I created a role and assigned an ACL policy to it that has the following permission

path “sys/mounts” {
capabilities = [ “create”, “read”, “update”, “delete”, “sudo” ]
}

Still unable to read existing secret engine or fetch existing secret engine

Hi @sohail.galaria ,

Unfortunately, your message just doesn’t give people here enough to work with, to be able to guess what might be wrong, and help you.

If you would like to obtain help, you will need to give more precise details about what operations you are trying, and exact responses.

Exact Vault CLI commands and resulting messages, or exact HTTP requests made and responses received would be useful.

Sorry my bad.

I have created two secret engines for issuing certificates and I also created an AppRole auth method and associated it with an ACL policy that has the below mentioned permissions

path “sys/mounts” {
capabilities = [ “create”, “read”, “update”, “delete”, “sudo” ]
}

Now when I make an API call for approle login using POST v1/auth/approle/login with the role-id & secret-id, I get a Auth client token which when I use for any future calls like fetch secret engines using GET v1/sys/mounts I get a Permission denied error and also when I login from the UI and try to create a new secret engine I get the same error

To avoid complicating the conversation, let’s focus only on one issue at a time - the first one, using approle login.

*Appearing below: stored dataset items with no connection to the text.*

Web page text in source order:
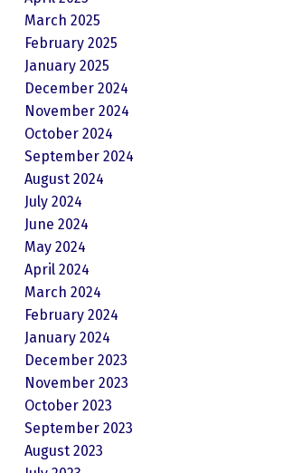
March 2025
February 2025
January 2025
December 2024
November 2024
October 2024
September 2024
August 2024
July 2024
June 2024
May 2024
April 2024
March 2024
February 2024
January 2024
December 2023
November 2023
October 2023
September 2023
August 2023
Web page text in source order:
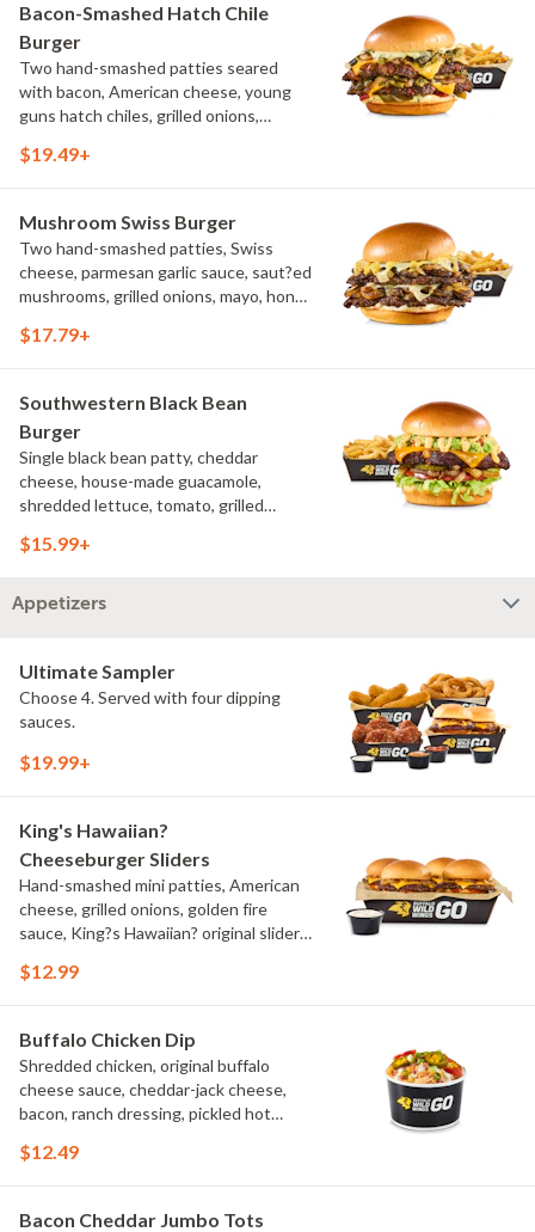
Bacon-Smashed Hatch Chile
Burger
Two hand-smashed patties seared
with bacon, American cheese, young
guns hatch chiles, grilled onions,
challah bun, natural-cut French fries
$19.49+
Mushroom Swiss Burger
Two hand-smashed patties, Swiss
cheese, parmesan garlic sauce, saut?ed
mushrooms, grilled onions, mayo, honey
French fries
$17.79+
Southwestern Black Bean
Burger
Single black bean patty, cheddar
cheese, house-made guacamole,
shredded lettuce, tomato, grilled
challah bun, natural-cut French fries
$15.99+
Appetizers
Ultimate Sampler
Choose 4. Served with four dipping
sauces.
$19.99+
King's Hawaiian?
Cheeseburger Sliders
Hand-smashed mini patties, American
cheese, grilled onions, golden fire
sauce, King?s Hawaiian? original slider
$12.99
Buffalo Chicken Dip
Shredded chicken, original buffalo
cheese sauce, cheddar-jack cheese,
bacon, ranch dressing, pickled hot
tortilla chips, celery sticks
$12.49
Bacon Cheddar Jumbo Tots

As you say you get a “permission denied” error, this suggests to me you have not actually managed to link your new policy to your approle.

To check, use the GET v1/auth/token/lookup-self API. Docs: Token - Auth Methods - HTTP API | Vault | HashiCorp Developer

Post the full output you get, except hide the “id” field because that is the secret token itself.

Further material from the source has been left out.